Blood sprayed out from beneath the sleeve and a stifled grunt echoed out from behind a cowl as the shadow’s other arm struck out hard against Matren’s jaw, sending him crashing to the ground with a thud. Matren struggled for breath as the wind rushed out of him. With a sharp snap followed by a bloom of bright pain that filled his vision with bubbling light, he faded into unconsciousness.

Matren floated in darkness, just below the surface of a shimmering lake. He could hear voices drifting in an out as his head broke through to the air intermittently. The voices were berating, scolding and even angry, two voices replied in quiet, repenting tones, one more effusive than the other.

“The child was NOT to be harmed, must I send you back to Tirmon until you learn to follow orders Keirmic?” the voice that Matren had begun to associate as the leader.

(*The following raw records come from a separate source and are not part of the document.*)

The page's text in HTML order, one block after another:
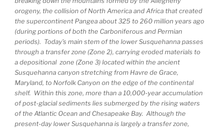
orogeny, the collision of North America and Africa that created
the supercontinent Pangea about 325 to 260 million years ago
(during portions of both the Carboniferous and Permian
periods). Today’s main stem of the lower Susquehanna passes
through a transfer zone (Zone 2), carrying eroded materials to
a depositional zone (Zone 3) located within the ancient
Susquehanna canyon stretching from Havre de Grace,
Maryland, to Norfolk Canyon on the edge of the continental
shelf. Within this zone, more than a 10,000-year accumulation
of post-glacial sediments lies submerged by the rising waters
of the Atlantic Ocean and Chesapeake Bay. Although the
present-day lower Susquehanna is largely a transfer zone,
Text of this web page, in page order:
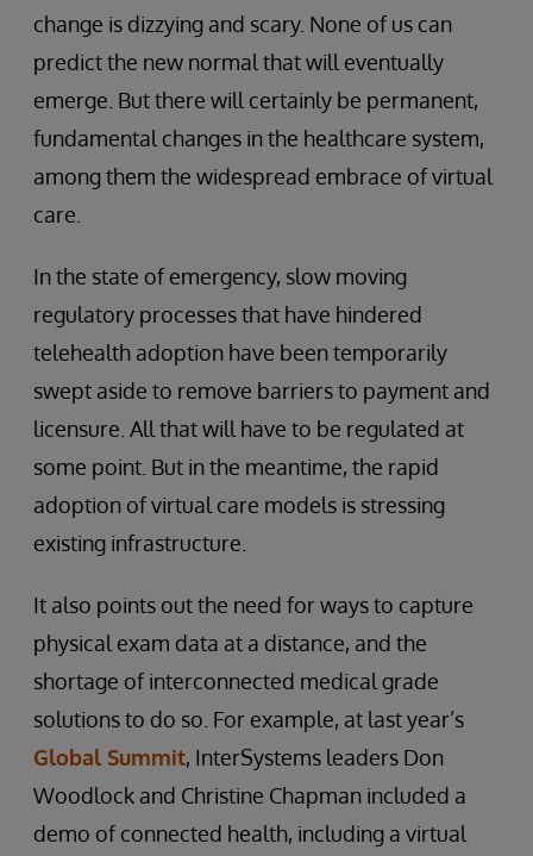
change is dizzying and scary. None of us can
predict the new normal that will eventually
emerge. But there will certainly be permanent,
fundamental changes in the healthcare system,
among them the widespread embrace of virtual
care.
In the state of emergency, slow moving
regulatory processes that have hindered
telehealth adoption have been temporarily
swept aside to remove barriers to payment and
licensure. All that will have to be regulated at
some point. But in the meantime, the rapid
adoption of virtual care models is stressing
existing infrastructure.
It also points out the need for ways to capture
physical exam data at a distance, and the
shortage of interconnected medical grade
solutions to do so. For example, at last year’s
Global Summit, InterSystems leaders Don
Woodlock and Christine Chapman included a
demo of connected health, including a virtual
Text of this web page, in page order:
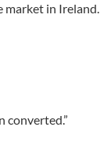
market in Ireland.
converted.”
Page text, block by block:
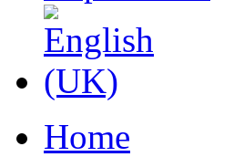
Home
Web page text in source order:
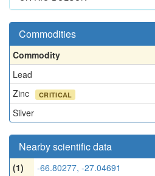
Commodities
Commodity
Lead
Zinc
CRITICAL
Silver
Nearby scientific data
(1) -66.80277, -27.04691
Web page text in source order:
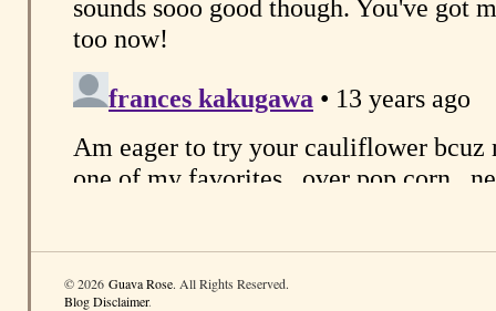
© 2026 Guava Rose. All Rights Reserved.
Blog Disclaimer.
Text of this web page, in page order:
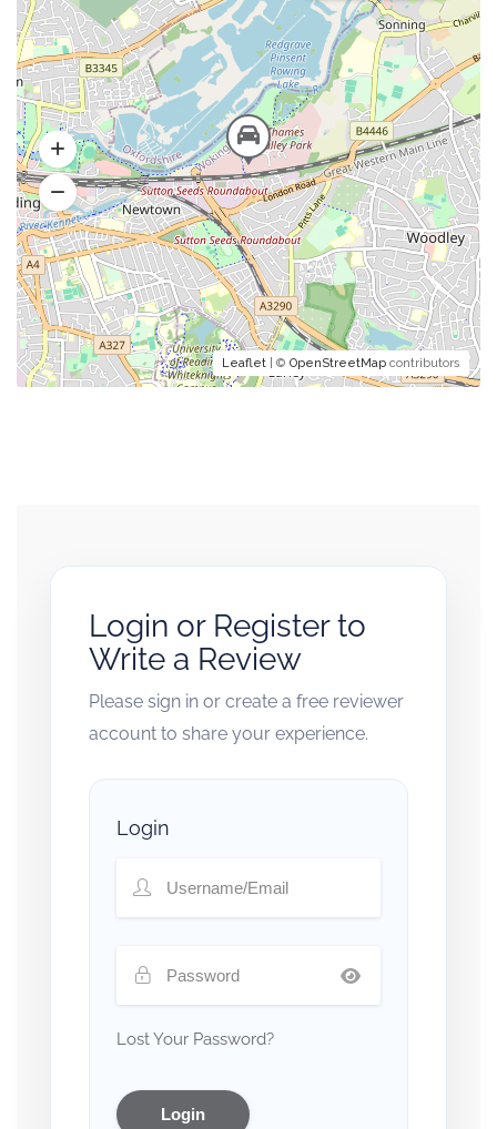
Leaflet | © OpenStreetMap contributors
Login or Register to
Write a Review
Please sign in or create a free reviewer
account to share your experience.
Login
Lost Your Password?

He had the most chastising tone and his words quieted all the others whenever he spoke.

“I-I didn’t mean to!” another voice pleaded meekly, “I grabbed him but he cut me with that knife! Look!” a rustle of fabric and a few mutters echoed through the waters where Matren floated.

“He almost cut you to the bone! Askrin, bandage him up and clean the wound. That knife looks absolutely filthy. I have a hard time believing a little kid cut you that deeply with such a pathetic thing, I wouldn’t even call it a weapon.” Another voice echoed.

“You think I’m making this up? This kid also managed to slip past Menkir, how do you explain that?”

“Yes, Menkir how, pray tell, did a child of twelve escape you? I’ve seen you hold whole squadrons at fifty paces.”

A gruff voice replied, “I’d like to know that my damn self. I had him, I am sure of it. And then I felt my grip slipping. I’ve had people fight me before but nothing like this, he managed to move and struggle but he wasn’t able to go anywhere. Then, out of nowhere he was gone, like he magically oiled himself up! The tighter I gripped the faster he slipped out of my grasp. Never seen anything like it in all my days.”

“Enough excuses. We’ve got him now, and that’s what’s important. He’ll be safer with us,” said the first voice.

“Hopefully a lot cleaner too, this kid reeks!” echoed another.

That was the last Matren heard as he sank deeper below the tumultuous waves of an everlasting ocean of black that stretched to infinity. Above him the waves smashed into one another in stark opposition. Their efforts seemed completely in vain, nothing they did would change the whole of the ocean. They crashed and splashed into each other creating a whorl above him that slowly spun ever downwards, drawing closer and closer to Matren as he watched with curiosity. Not out of desire, but because that was all he could do. Fear had left him far behind and besides, was of no use to him here. He felt safe. At least as safe as one can feel floating in an infinite sea of darkness.

Currents and tides swept him back and forth, drifting him over long stretches of darkness that looked the same as everywhere else. He felt himself pulled up, rising through the water but he had sunken so deeply that the surface never showed itself again. He would have believed he wasn’t ever actually moving if not for the sharp changes in temperature and the sensation of sharp movements. Bells rang in the distance, the clattering of metal on metal ringing out like the old Town Hall did during meetings back in King’s Valley. A howling wind took its place, like the whistling upon a high mountaintop. Then there was nothing except an oppressive silence that encompassed everything and threatened to crush him.

He opened his mouth to speak. Even though he knew he spoke the words, he could not hear them reverberate back to him, “My name is Matren Kurnal, and I don’t know if I’m alive or dead.”